What is needed – Text in the records must be reproduced exactly, and pictures must be skipped.

===== Records to use =====

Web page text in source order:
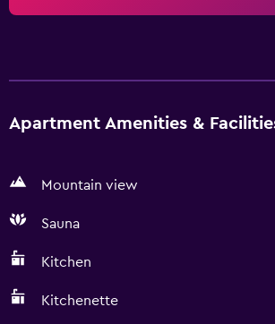
the property.
Apartment Amenities &
Mountain view
Sauna
Kitchen
Kitchenette
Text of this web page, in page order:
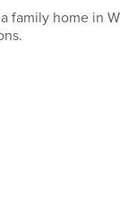
family home in
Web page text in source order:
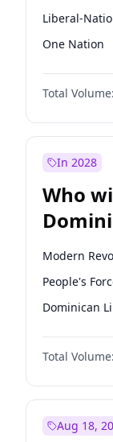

=====

Answer below –
Web page text in source order:
the property.
Apartment Amenities &
Mountain view
Sauna
Kitchen
Kitchenette
Text of this web page, in page order:
family home in
Web page text in source order:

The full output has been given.